I laughed as he dropped a light kiss on my forehead, turned for the door, and came face to face with Sebastian — at which point all levity was sucked from the room and my giggles died in my throat. Des drew himself up to full height and made sure his not-insignificant muscles were on display as he leaned toward Bash.
“Do not upset her.” His tone was surprisingly cordial, even if his stark order left something to be desired.
To my surprise, when Sebastian responded it was with equal civility. “I won’t,” he promised.
“Good.” Des nodded, then turned back to look at me. “Bye, babe!”
With a final wink, he was gone — leaving me not only in the company of my ex, but also wearing a ridiculous silk freaking pajama set and three sheets to the wind after downing two brimming glasses of wine.
Perfect.
I stared at Sebastian. Sebastian stared back at me.
When neither of us spoke, the tension grew into a living, breathing entity — coiling around us like a dark, malevolent snake. With each passing second, the cobra constricted more tightly, its deadly embrace squeezing until the strain of simply staring at one another became too much to withstand. I cleared my throat, sick of this silent stalemate, and gave in.
“Well.” I stepped back into my apartment so the doorway was clear. “I guess you should come in.”
He took a step inside and shut the door behind him with a soft click that, for some reason, sounded more like a jail cell locking into place than a thin piece of particle-board closing on crappy hinges.
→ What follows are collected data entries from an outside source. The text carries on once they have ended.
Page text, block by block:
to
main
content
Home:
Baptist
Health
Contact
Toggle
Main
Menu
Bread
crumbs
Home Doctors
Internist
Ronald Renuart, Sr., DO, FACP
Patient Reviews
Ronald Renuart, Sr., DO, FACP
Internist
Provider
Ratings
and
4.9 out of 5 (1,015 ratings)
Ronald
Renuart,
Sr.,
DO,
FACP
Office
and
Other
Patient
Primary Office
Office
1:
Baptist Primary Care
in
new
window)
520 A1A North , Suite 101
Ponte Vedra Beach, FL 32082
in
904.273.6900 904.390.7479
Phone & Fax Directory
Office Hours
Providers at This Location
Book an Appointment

I walked over to my kitchen area and immediately topped off my wine glass, taking a healthy gulp for strength. When I turned back to Sebastian, his eyes were sweeping my small space in an intense but not altogether critical evaluation. They lingered for a moment on my wall of notes, photos, and mapped locations, his brow crinkling in confusion and curiosity as he took in the sight.
“Wine?” I offered. He shook his head.
I walked over to my couch, skirting him with several feet of safe distance between us. Settling into the cushions, I turned to look at him. He hadn’t moved much past the doorway and his gaze now seemed to be locked on my bed, examining the rumpled comforter and widely strewn throw pillows with more than cursory interest.
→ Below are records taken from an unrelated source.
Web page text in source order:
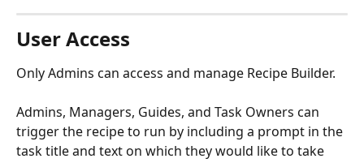
User Access
Only Admins can access and manage Recipe Builder.
Admins, Managers, Guides, and Task Owners can
trigger the recipe to run by including a prompt in the
task title and text on which they would like to take

“You didn’t tell me you had a boyfriend.” He spoke the words with indifference, still refusing to look at me.
I rolled my eyes. What was this — jealousy?
“You didn’t ask,” I snapped back, my inhibitions far lower than usual due to the wine sloshing around in my system. Sebastian turned to me, surprise clear in his expression. I’m not sure what answer he’d expected, but it hadn’t been that one.
“He’s not my boyfriend,” I admitted, this time using a quieter tone. With a sigh, I turned away from him and burrowed deeper into my couch cushions. “So are you going to tell me why you’re here, or should I start guessing?” I didn’t look at him as I asked my question — two could play that game — nor was there any real insistence in my voice. I was too worn out to fight with him any more today.
There was a moment of silence before I heard the sound of footsteps on hardwood. Seconds later, Sebastian settled onto the other side of my couch, leaving an empty cushion in the space between us.
“I’d apologize, but the last time I tried it didn’t go very well,” he said quietly.
My lips turned up in a small smile. “True,” I acknowledged.
“I meant what I said earlier, before…everything exploded.” He looked over at me, his expression earnest. “I’d like to try civility. Hearing about Jamie, it just — it floored me. But I shouldn’t have said those things to you.”
“Well, I shouldn’t have kept his death from you,” I countered.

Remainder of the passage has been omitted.